OKAY first I carry my Sig Sauer fastback off duty and I love the bobtail. But seriously what is with Sig Sauer not making 8 round flush fitting magazine?

I use one of my Kimber 8 round magazines. Of course I made sure it worked with it since I carry it off duty and my life may depend on it.

So if Sig Sauer trolls this site maybe you can make that change. 

A bobtail needs flush fitting magazines. Not a magazine that sticks out!

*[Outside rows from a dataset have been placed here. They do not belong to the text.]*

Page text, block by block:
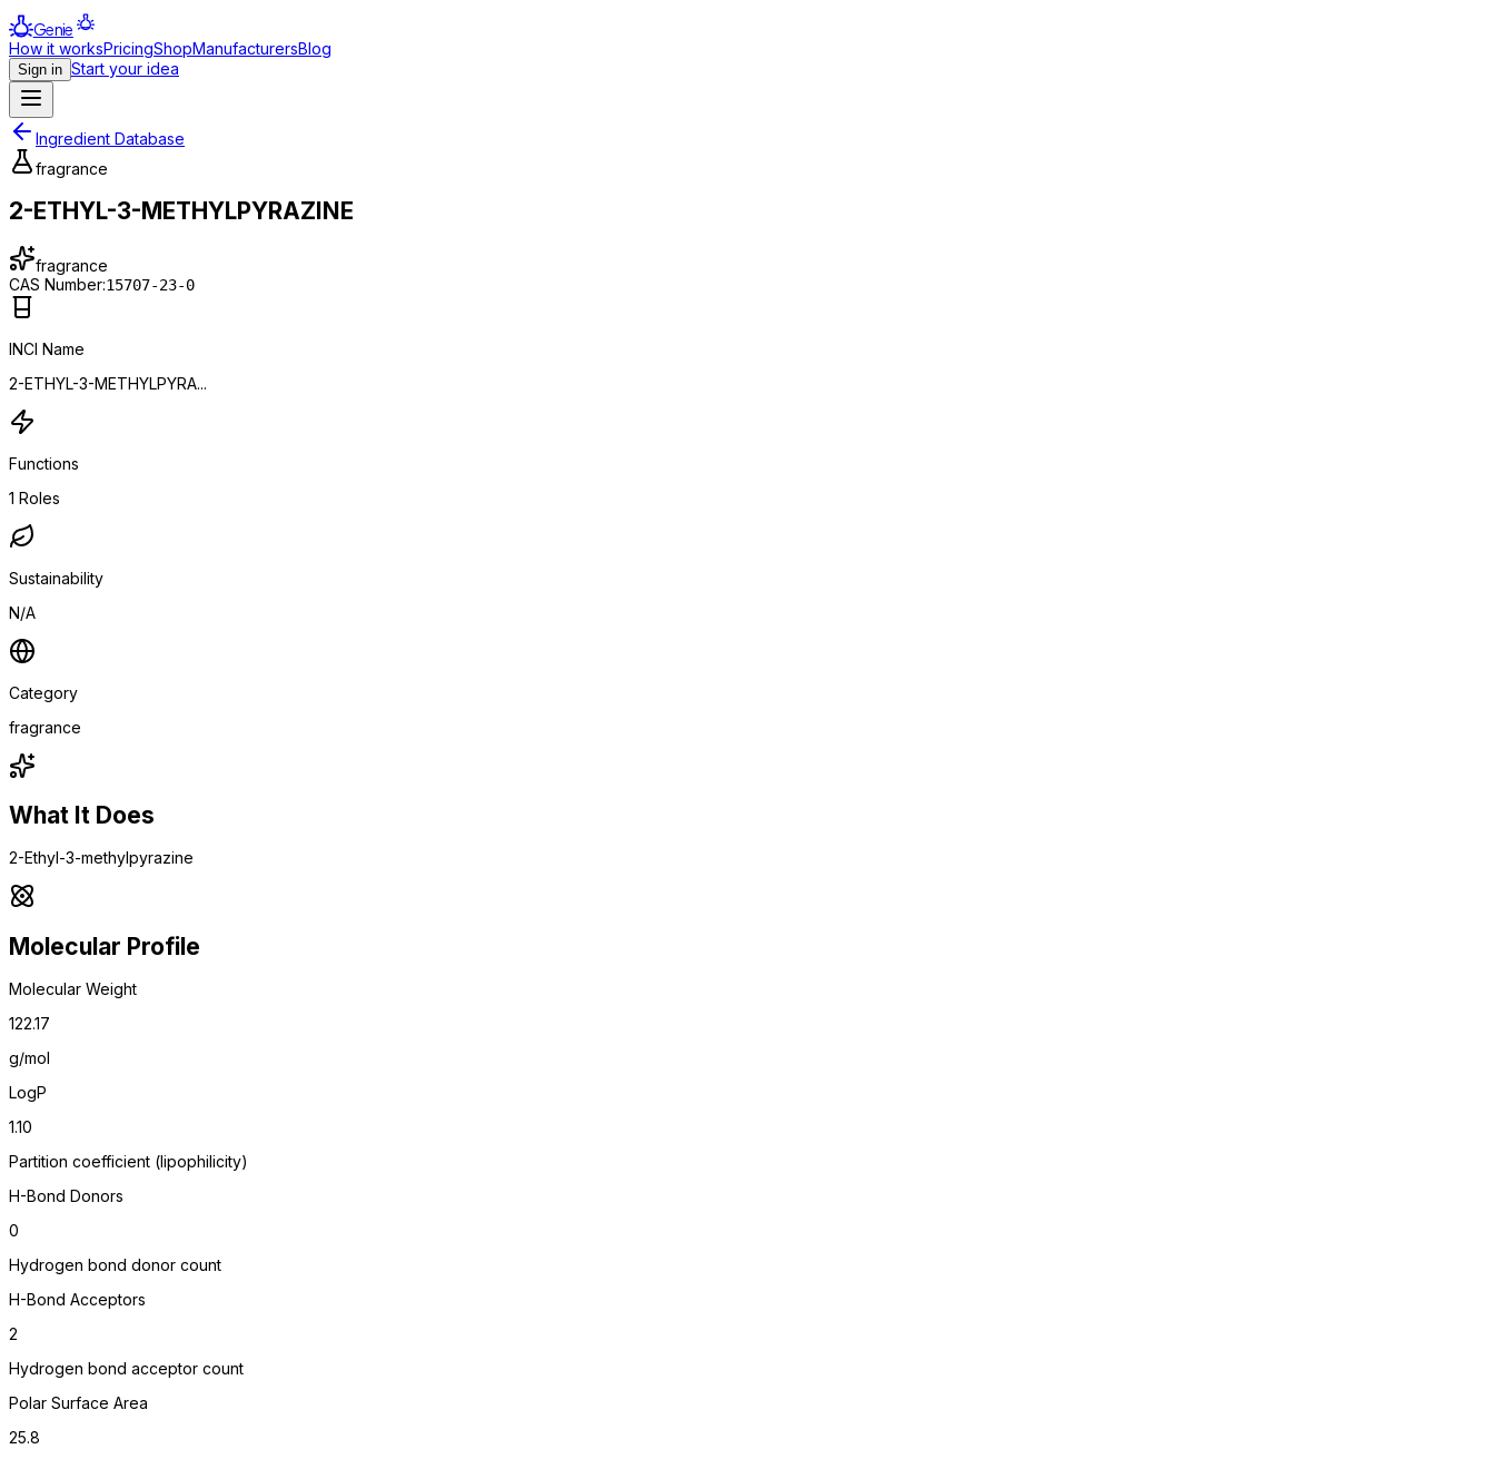
Genie
How it worksPricingShopManufacturersBlog
Sign in Start your idea
Ingredient Database
fragrance
2-ETHYL-3-METHYLPYRAZINE
fragrance
CAS Number:15707-23-0
INCI Name
2-ETHYL-3-METHYLPYRA...
Functions
1 Roles
Sustainability
N/A
Category
fragrance
What It Does
2-Ethyl-3-methylpyrazine
Molecular Profile
Molecular Weight
122.17
g/mol
LogP
1.10
Partition coefficient (lipophilicity)
H-Bond Donors
0
Hydrogen bond donor count
H-Bond Acceptors
2
Hydrogen bond acceptor count
Polar Surface Area
25.8
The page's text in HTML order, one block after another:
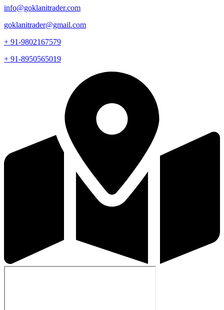
info@goklanitrader.com
goklanitrader@gmail.com
+ 91-9802167579
+ 91-8950565019
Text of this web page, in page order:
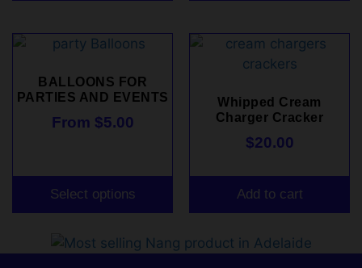
BALLOONS FOR
PARTIES AND EVENTS
From $5.00
Select options
Whipped Cream
Charger Cracker
$20.00
Add to cart
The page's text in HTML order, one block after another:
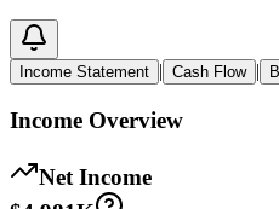
Income Statement | Cash Flow |
Income Overview
Net Income
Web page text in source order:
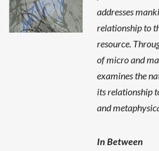
addresses
relationship to
resource.
of micro and
examines the
its relationship
and
In Between
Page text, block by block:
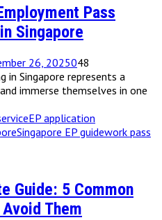
Pass
Singapore
26, 2025048
in Singapore represents a
immerse themselves in one
EP application
Singapore EP guidework pass
Guide: 5 Common
Them
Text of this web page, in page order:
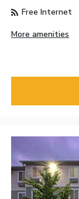
Free Internet
More amenities
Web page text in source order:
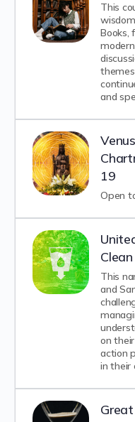
This
Books,
and
19
Open
This
and
on
action
in their
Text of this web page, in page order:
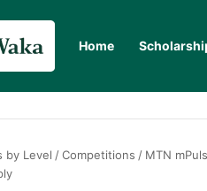
Home
by Level /Competitions / MTN
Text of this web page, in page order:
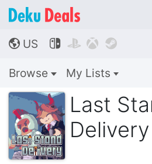
🌎 US    
Browse My Lists
Last
Delivery
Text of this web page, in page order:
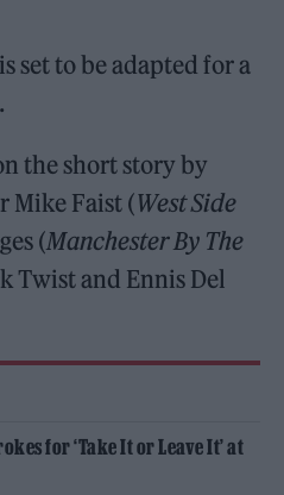
is set to be adapted for a
the short story by
Mike Faist (West Side
(Manchester By The
Twist and Ennis Del
for ‘Take It or Leave It’ at
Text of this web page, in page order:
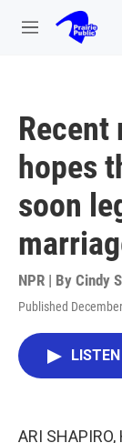
Skip to main
M
Recent
hopes
soon
NPR | By Cindy
Published
LISTEN
ARI SHAPIRO,
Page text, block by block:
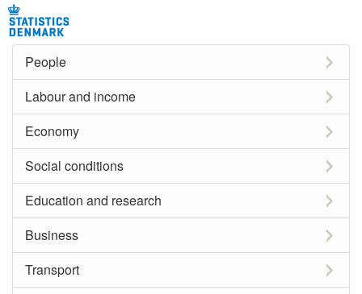
People
Labour and income
Economy
Social conditions
Education and research
Business
Transport
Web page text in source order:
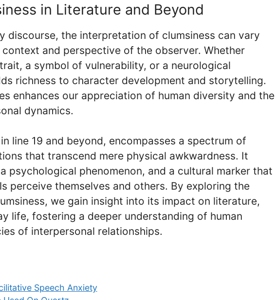
in Literature and Beyond
discourse, the interpretation of clumsiness can vary
and perspective of the observer. Whether
a symbol of vulnerability, or a neurological
richness to character development and storytelling.
enhances our appreciation of human diversity and the
dynamics.
line 19 and beyond, encompasses a spectrum of
that transcend mere physical awkwardness. It
psychological phenomenon, and a cultural marker that
perceive themselves and others. By exploring the
we gain insight into its impact on literature,
life, fostering a deeper understanding of human
of interpersonal relationships.
Speech Anxiety
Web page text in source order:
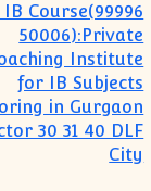
Course(99996
50006):Private
Institute
for IB Subjects
in Gurgaon
30 31 40 DLF
City
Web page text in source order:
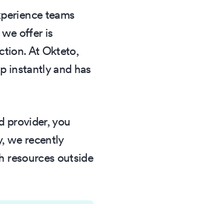
teams
offer is
At Okteto,
instantly and has
provider, you
we recently
resources outside
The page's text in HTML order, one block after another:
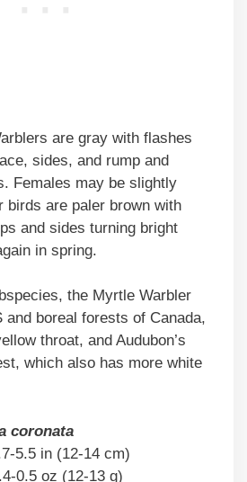
are gray with flashes
sides, and rump and
Females may be slightly
birds are paler brown with
and sides turning bright
in spring.
the Myrtle Warbler
and boreal forests of Canada,
throat, and Audubon’s
which also has more white
coronata
5.5 in (12-14 cm)
0.5 oz (12-13 g)
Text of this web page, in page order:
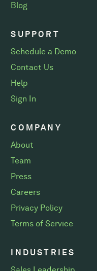
Blog
SUPPORT
Schedule a Demo
Contact Us
Help
Sign In
COMPANY
About
Team
Press
Careers
Privacy Policy
Terms of Service
INDUSTRIES
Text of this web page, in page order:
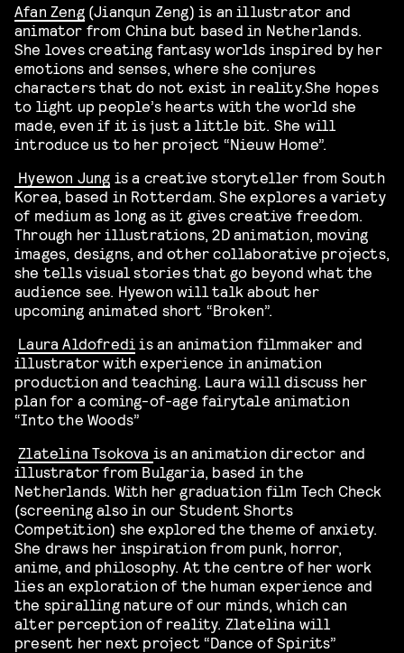
Afan Zeng(Jianqun Zeng) is an illustrator and
animator from China but based in Netherlands.
She loves creating fantasy worlds inspired by her
emotions and senses, where she conjures
characters that do not exist in reality.She hopes
to light up people’s hearts with the world she
made, even if it is just a little bit. She will
introduce us to her project “Nieuw Home”.
Hyewon Jung is a creative storyteller from South
Korea, based in Rotterdam. She explores a variety
of medium as long as it gives creative freedom.
Through her illustrations, 2D animation, moving
images, designs, and other collaborative projects,
she tells visual stories that go beyond what the
audience see. Hyewon will talk about her
upcoming animated short “Broken”.
Laura Aldofrediis an animation filmmaker and
illustrator with experience in animation
production and teaching. Laura will discuss her
plan for a coming-of-age fairytale animation
“Into the Woods”
Zlatelina Tsokova is an animation director and
illustrator from Bulgaria, based in the
Netherlands. With her graduation film Tech Check
(screening also in our Student Shorts
Competition) she explored the theme of anxiety.
She draws her inspiration from punk, horror,
anime, and philosophy. At the centre of her work
lies an exploration of the human experience and
the spiralling nature of our minds, which can
alter perception of reality. Zlatelina will
present her next project “Dance of Spirits”
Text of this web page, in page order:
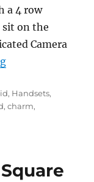
a 4 row
sit on the
Camera
“Motorola
, Handsets,
,charm,
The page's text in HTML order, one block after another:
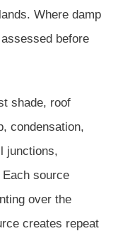
Where damp
before
shade, roof
condensation,
junctions,
source
over the
creates repeat
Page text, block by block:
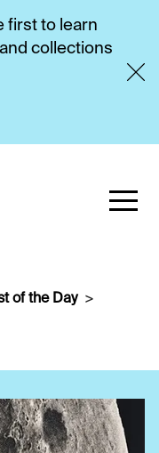
first to learn
collections
of the Day
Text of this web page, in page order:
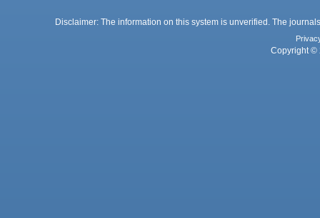
Disclaimer: The information on this system is unverified. The
Copyright ©
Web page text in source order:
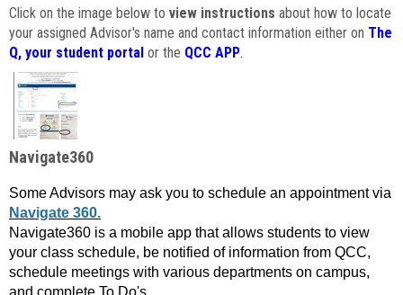
Click on the image below to view instructions about how to locate
your assigned Advisor's name and contact information either on The
Q, your student portal or the QCC APP.
Navigate360
Some Advisors may ask you to schedule an appointment via
Navigate 360.
Navigate360 is a mobile app that allows students to view
your class schedule, be notified of information from QCC,
schedule meetings with various departments on campus,
and complete To Do's.
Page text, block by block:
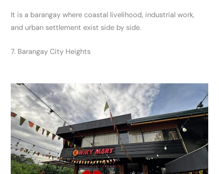
It is a barangay where coastal livelihood, industrial work,
and urban settlement exist side by side.
7. Barangay City Heights

???????????????????????????????????????????????????????????????????????????????


----------



## Spike12 (Dec 10, 2008)

Which model Sig are you talking about??

My S&W, Series 'E', 1911 Bobtail uses regular 8 round 1911 mags and they don't still out. Is this something just with Sigs?


----------



## neorebel (Dec 25, 2013)

It's the fast back so it has a bob tail. It is just like the nightmare but not two toned and with redwood grips.


----------



## VAMarine (Dec 25, 2008)

Honestly the 8 Rd mags that don't fit entirely flush tend to work better overall. If your looking for aftermarket mags, the Wilson 47D with the slim pad is a nice offering. I've carried that as my carry mag with longer tubed mags as reloads.


----------



## neorebel (Dec 25, 2013)

Right now I have a Kimber 8 round magazine in it. It does fit flush and so it's perfect. I just figure Sig Sauer needs to get it together and make flush magazines because the ones that come with it and sticks out about 1/2 makes it much less concealable. Frankly it is kind of lame when you round off the butt and then make a magazine that sticks out. It's not just me. A lot of people think the same thing.

Just as a side note. I shot another 100 rounds through her today even using my military issue 1911 magazines from the 60-70's era. They worked perfectly and ejected perfectly. Held the slide back on the last round as well. That is quite a testimony if you ask me!


----------